What is needed:
In the records below, find the line that contains "lascolinasplasticsurgery.com", then transcribe it and every later line exactly, stopping at the final line.

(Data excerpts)

########

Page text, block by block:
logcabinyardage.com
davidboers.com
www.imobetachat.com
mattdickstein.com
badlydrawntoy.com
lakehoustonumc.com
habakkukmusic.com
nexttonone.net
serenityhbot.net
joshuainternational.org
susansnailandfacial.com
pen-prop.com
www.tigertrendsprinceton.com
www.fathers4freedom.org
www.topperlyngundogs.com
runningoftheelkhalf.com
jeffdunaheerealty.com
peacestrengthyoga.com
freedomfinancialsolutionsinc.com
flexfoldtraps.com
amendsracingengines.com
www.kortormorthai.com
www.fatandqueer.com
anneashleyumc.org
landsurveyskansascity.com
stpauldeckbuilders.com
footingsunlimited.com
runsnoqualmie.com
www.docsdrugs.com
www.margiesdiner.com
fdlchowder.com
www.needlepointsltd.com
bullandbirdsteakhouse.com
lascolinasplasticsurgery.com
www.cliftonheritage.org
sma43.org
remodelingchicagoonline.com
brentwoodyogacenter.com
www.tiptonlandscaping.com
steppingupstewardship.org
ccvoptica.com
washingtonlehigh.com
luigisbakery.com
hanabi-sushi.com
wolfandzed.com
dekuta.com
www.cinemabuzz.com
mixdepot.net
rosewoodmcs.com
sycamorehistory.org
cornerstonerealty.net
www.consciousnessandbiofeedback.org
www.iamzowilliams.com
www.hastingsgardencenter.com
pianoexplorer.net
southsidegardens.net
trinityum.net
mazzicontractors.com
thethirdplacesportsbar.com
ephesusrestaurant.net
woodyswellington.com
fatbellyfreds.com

########

Written solution:
lascolinasplasticsurgery.com
www.cliftonheritage.org
sma43.org
remodelingchicagoonline.com
brentwoodyogacenter.com
www.tiptonlandscaping.com
steppingupstewardship.org
ccvoptica.com
washingtonlehigh.com
luigisbakery.com
hanabi-sushi.com
wolfandzed.com
dekuta.com
www.cinemabuzz.com
mixdepot.net
rosewoodmcs.com
sycamorehistory.org
cornerstonerealty.net
www.consciousnessandbiofeedback.org
www.iamzowilliams.com
www.hastingsgardencenter.com
pianoexplorer.net
southsidegardens.net
trinityum.net
mazzicontractors.com
thethirdplacesportsbar.com
ephesusrestaurant.net
woodyswellington.com
fatbellyfreds.com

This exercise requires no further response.